Entwickelt wurde Rück(g)rat von der Landesvereinigung für Gesundheitsförderung in Kooperation mit der Unfallkasse und der Techniker Krankenkasse in Schleswig-Holstein. Im Rahmen des Modellprojektes wurde Rückgrat in vier Kindertagesstätten durchgeführt und anschießend in Schleswig-Holstein verbreitet. Im Jahr 2009 erfolgte die Übertragung auf den Grundschulbereich und 2010 wurde das Projekt Rück(g)rat- Ergonomie und Bewegung auch in einer Berufsschule durchgeführt.
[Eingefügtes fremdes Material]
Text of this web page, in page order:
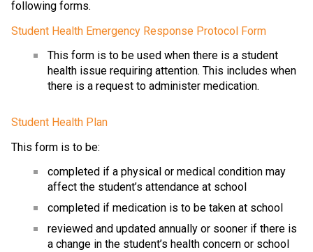
following forms.
Student Health Emergency Response Protocol Form
This form is to be used when there is a student
health issue requiring attention. This includes when
there is a request to administer medication.
Student Health Plan
This form is to be:
completed if a physical or medical condition may
affect the student’s attendance at school
completed if medication is to be taken at school
reviewed and updated annually or sooner if there is
a change in the student’s health concern or school
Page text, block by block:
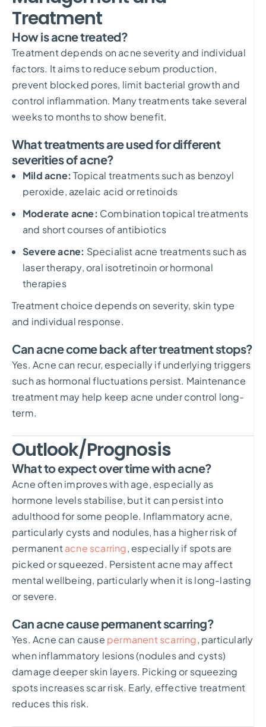
Treatment
How is acne treated?
Treatment depends on acne severity and individual
factors. It aims to reduce sebum production,
prevent blocked pores, limit bacterial growth and
control inflammation. Many treatments take several
weeks to months to show benefit.
What treatments are used for different
severities of acne?
Mild acne: Topical treatments such as benzoyl
peroxide, azelaic acid or retinoids
Moderate acne: Combination topical treatments
and short courses of antibiotics
Severe acne: Specialist acne treatments such as
laser therapy, oral isotretinoin or hormonal
therapies
Treatment choice depends on severity, skin type
and individual response.
Can acne come back after treatment stops?
Yes. Acne can recur, especially if underlying triggers
such as hormonal fluctuations persist. Maintenance
treatment may help keep acne under control long-
term.
Outlook/Prognosis
What to expect over time with acne?
Acne often improves with age, especially as
hormone levels stabilise, but it can persist into
adulthood for some people. Inflammatory acne,
particularly cysts and nodules, has a higher risk of
permanentacne scarring, especially if spots are
picked or squeezed. Persistent acne may affect
mental wellbeing, particularly when it is long-lasting
or severe.
Can acne cause permanent scarring?
Yes. Acne can cause permanent scarring, particularly
when inflammatory lesions (nodules and cysts)
damage deeper skin layers. Picking or squeezing
spots increases scar risk. Early, effective treatment
reduces this risk.
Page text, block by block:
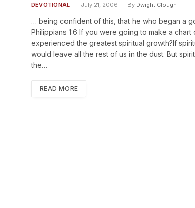
DEVOTIONAL July 21, 2006 By Dwight Clough
… being confident of this, that he who began a
Philippians 1:6 If you were going to make a
experienced the greatest spiritual growth?If
would leave all the rest of us in the dust. But
the…
READ MORE
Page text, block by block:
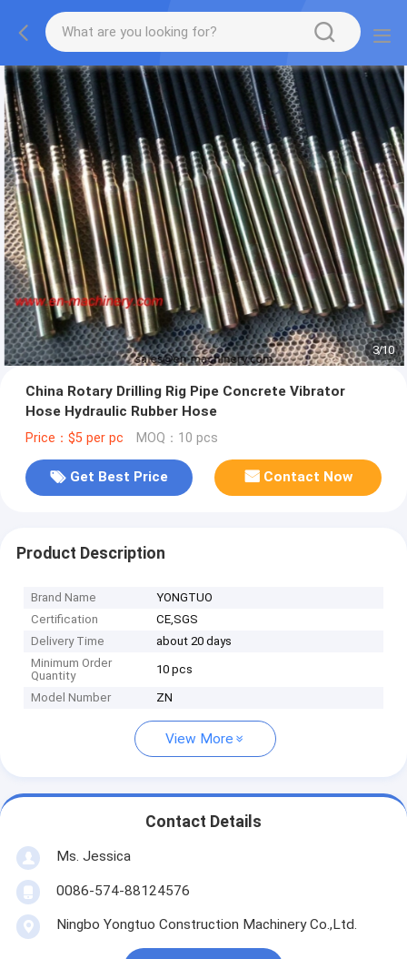
3/10
China Rotary Drilling Rig Pipe Concrete Vibrator
Hose Hydraulic Rubber Hose
Price：$5 per pc MOQ：10 pcs
Get Best Price Contact Now
Product Description
Brand Name
YONGTUO
Certification
CE,SGS
Delivery Time
about 20 days
Minimum Order
Quantity
10 pcs
Model Number ZN
View More
Contact Details
Ms. Jessica
0086-574-88124576
Ningbo Yongtuo Construction Machinery Co.,Ltd.
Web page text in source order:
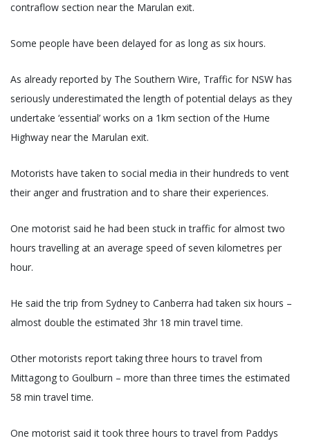
contraflow section near the Marulan exit.
Some people have been delayed for as long as six hours.
As already reported by The Southern Wire, Traffic for NSW has
seriously underestimated the length of potential delays as they
undertake ‘essential’ works on a 1km section of the Hume
Highway near the Marulan exit.
Motorists have taken to social media in their hundreds to vent
their anger and frustration and to share their experiences.
One motorist said he had been stuck in traffic for almost two
hours travelling at an average speed of seven kilometres per
hour.
He said the trip from Sydney to Canberra had taken six hours –
almost double the estimated 3hr 18 min travel time.
Other motorists report taking three hours to travel from
Mittagong to Goulburn – more than three times the estimated
58 min travel time.
One motorist said it took three hours to travel from Paddys

Die Evaluation hat gezeigt, dass es sich um ein effizientes Konzept handelt, das besonders auch sozial benachteiligte Kinder und Familien durch Angebote in Stadtteilen mit besonderem Entwicklungsbedarf gut erreichen kann.
Dokumente zur Darstellung des Angebotes
Kontakt
Frau Dorothea Wilken-Nöldeke
Seekoppelweg 5a
24113 Kiel (Schleswig-Holstein)
Telefon: 0431 - 71 03 87 - 23
E-Mail: wilken-noeldeke(at)lvgfsh.de
Website: https://lvgfsh.de/gesund-aufwachsen/servicebuero-kita/rueckgrat/
Weitere Ansprechperson
Frau Sabine Hoffmann-Steuernagel
Flämische Straße 6-10
24103 Kiel (Schleswig-Holstein)
Telefon: 0431 / 94294
E-Mail: hoffmann-steuernagel(at)lvgfsh.de
Projektträger
Landesvereinigung für Gesundheitsförderung in Schleswig-Holstein e.V.
Seekoppelweg 5a
24113 Kiel
Hintergrund
In unserer „sitzenden“ und von Medien geprägten Gesellschaft leiden auch Kinder schon unter Übergewicht und Bewegungsmangel und den damit verbundenen gesundheitlichen Risiken und Folgeerscheinungen. Untersuchungen zufolge haben 20% der Kinder im Alter von 11 bis 16 Jahren wöchentlich Rückenschmerzen. Bereits 36% der Grundschülerinnen und -schüler weisen leichte Haltungsschwächen, 37% deutliche Fehlhaltungen und Koordinationsstörungen auf. Bei 16% der Befragten waren bereits beginnende Haltungsschäden festzustellen (Kempf, 2004). Auch wenn ein Großteil der Kinder im Alter von 3 bis 10 Jahren 1x pro Woche Sport treibt, kommen die Kinder, die sich nicht sportlich betätigen, überproportional häufig aus Familien mit niedrigem Sozialstatus und mit Migrationshintergrund – so die Ergebnisse des Kinder- und Jugendgesundheitssurvey (KIGGS).
Betrachtet man die gesundheitliche Situation von Erzieherinnen und Erziehern am Arbeitsplatz Kindergarten, wird erkennbar, dass sie während ihrer Arbeitszeit erheblichen Belastungen durch Lärm, Arbeiten in ungünstigen Körperhaltungen und durch psychosoziale Faktoren ausgesetzt sind. 27% der Ausfallzeiten des Personals in Kindergärten sind durch Rückenleiden verursacht. Der Anteil an Muskel-Skelett-Erkrankungen gegenüber der Gesamtbevölkerung ist in diesem Zusammenhang um 49% erhöht (Buch und Frieling, 2001).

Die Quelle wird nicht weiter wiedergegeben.